Periodic Reporting for period 1 - RNAatHD (Development of a high-resolution method to monitor structural changes of regulatory RNAs and therapeutic oligo-nucleotides directly in-cell.)
Période du rapport: 2017-05-01 au 2019-04-30
Preparation of an in-cell sample, where the AON is successfully delivered into human cells. This also meant that the delivered AON was shown to be functional in the cells and that the cells are viable. We tested functionality by measuring the downregulation of the target mRNAs by qRT-PCR. A very interesting result was that tagged (biotinylated or Cy3-tagged) versions of the AON drug, as used for microscopy, showed significantly less downregulation, i.e. functionality compared to the actual, unmodified drug molecule. Therefore they might not reflect how untagged AON behaves in the cell stressing the need for a tag-free technique to detect (drug-) molecules in cells as developed in this project.
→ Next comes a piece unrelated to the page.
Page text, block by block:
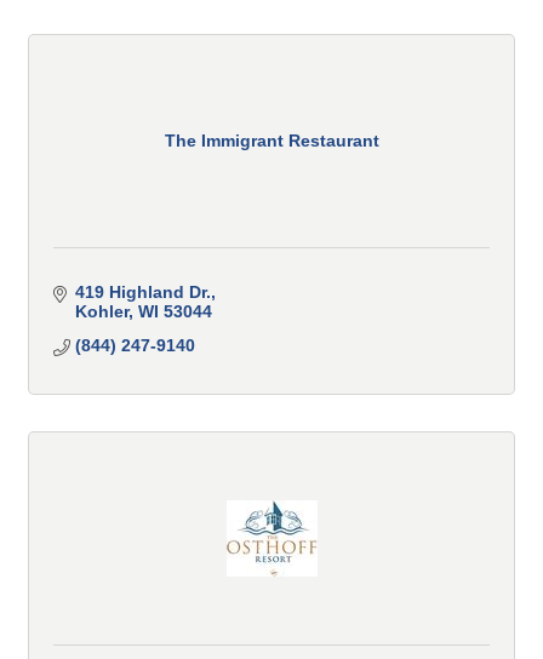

In-cell NMR method: In order to develop a non-invasive in-cell NMR approach we decided to freeze the transfected cells and acquire solid-state dynamic nuclear polarization (DNP) NMR experiments. Cryoprotected, frozen cells stay intact for extended amounts of measurement times and, can be recultivated later, indicating a biologically relevant environment. Applying DNP to frozen cells, we overcome limitations of solution-state in-cell NMR (e.g. size, stability and sensitivity) as well as of visualization techniques since no tagging of the AON is required. Using this “ICE-DNP”(frozen In-Cell Enhanced NMR by DNP) method, we were indeed able to obtain an in-cell NMR signal of the investigated AON. To our knowledge, this is the first time that DNP is used to detect an exogenous oligonucleotide delivered into cells, and also that a transfected functional antisense drug in macromolecular complexes could be detected in intact human cells. The possibility to detect an untagged, active drug, interacting in its natural environment, means that the main objective of the project was reached.
In-vitro versus in-cell: For a complete RNAatHD approach, in parallel to developing an in-cell NMR technique, we also set out to do in-vitro comparison experiments. The idea thereby was to identify and add more and more interaction partners to reconstitute a more realistic in-vitro sample.
Application: The RNAatHD approach with the steps described above was successfully set up with and applied to an AON drug provided by AstraZeneca (as described above). In addition, the approach was also applied to a 13C/15N isotopically labelled miRNA prepared in the host lab.
The results so far were disseminated in two peer reviewed journal publications and presented at various seminars and conferences by the post-doc and the PI of the lab.
In addition, to ensure exploitation of the method we worked closely with pharmaceutical industry (AZ).
The post-doc was also selected as one of 30 “highly promising researchers” to represent 100000 funded fellows. She presented the project at the “Science is wonderful” event at the European Researchers’ Night in Brussels, 2017.